Huxley expressed dissatisfaction with 'liberal' theology's intrications in 1893, describing its doctrines as 'popular illusions,' and the lessons that were replaced 'continuously closer to the truth,' according to Huxley, who described it as 'failures'.

"Agnosticism for Huxley serves as a fig-leaf for materialism," Vladimir Lenin said. (See also the Debate with Wilberforce above).

Huxley's interest in education pushed it further than school and university classrooms; he made a concerted effort to reach young adults of all sorts: after all, he was largely self-educated. His lecture courses for working men were published later in the decade, and there was the use he made of journalism, partly to make money but mostly to reach the educated public. For the bulk of his adult life, he wrote for periodicals: the Westminster Review, the Saturday Review, the Reader, the Pall Mall Gazette, Macmillan's Magazine. German science education was still ahead of time, but Victorian readers could still have the opportunity to find out what was going on by reading periodicals and using lending libraries to find out what was going on by the time.

Huxley, the Principal of the South London Working Men's College in Blackfriars Road, was born in 1868. Wm., a portmanteau employee, was bringing the warm spirit. Rossiter, who did the bulk of the work, was the primary beneficiary, but the funds were mainly funded by F.D. The Christian Socialists of Maurice. This was a bargain for a course and a penny for a Huxley lecture; the college's free library was also an innovation that was widely copied. Huxley believed, as well as others, that the men who attended were as good as any country squire.

The method of printing his more popular lectures in periodicals that were not available to the general public was highly fruitful. "The Physical Basis of Life" was a lecture delivered in Edinburgh on November 8, 1868, providing a good example. The central point of the investigation, although not more than "the product of the molecular forces of the protoplasm that displays it," the audience was stunned, but it was nothing more than "the manifestation of the protoplasm's display"—not much more than the uproar when it was announced in the Fortnightly Review in February 1869. "No article that had appeared in any periodical for a decade caused such a stir," editor John Morley wrote. Protoplasm became a household word when it was reprinted seven times, and Punch introduced 'Professor Protoplasm' to his other soubriquets.

The topic had been ignited by Huxley's discovery of cytoplasmic streaming in plant cells, which is certainly a dazzling sight.
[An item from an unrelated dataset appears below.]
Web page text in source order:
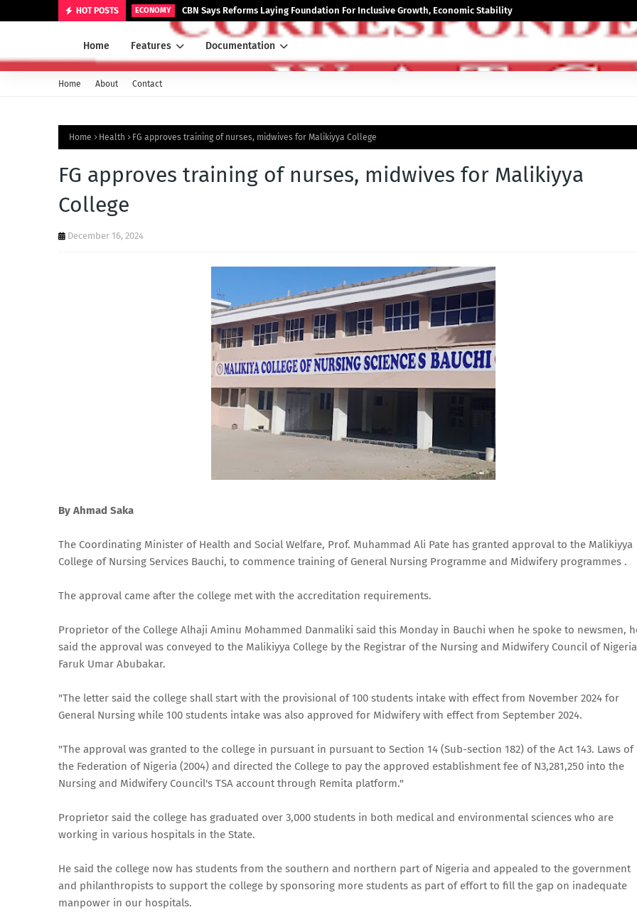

Huxley's argument that this activity should not be explained by words such as vitality should not be explained by numbers such as vitality, but that the operation of its constituent chemicals was surprising and surprising. We may want to explore what cells do today, but little of this was known in the nineteenth century.

"Comte's philosophy [is just] Catholicism minus Christianity," Huxley said as the Archbishop of York thought this 'new philosophy' was based on Auguste Comte's positivism) "Comte's philosophies [is just] Catholicism minus Christianity." (Huxley, 1893 vol. 1 of Collected Essays Methods & Results 156). With M. Comte in the chair of St Peter, a later version of the saints' names changed, it was "completely Popery." (lecture on Positive Thinking Huxley, 1870) [Scientist Huxley's The scientific aspects of positivism Huxley's 1870 Lay Sermons, Addresses, and Reviews (p. 149). Huxley's dismissal of positivism caused it to fall apart in Britain, and Comte's theories were sorely lacking in the United Kingdom.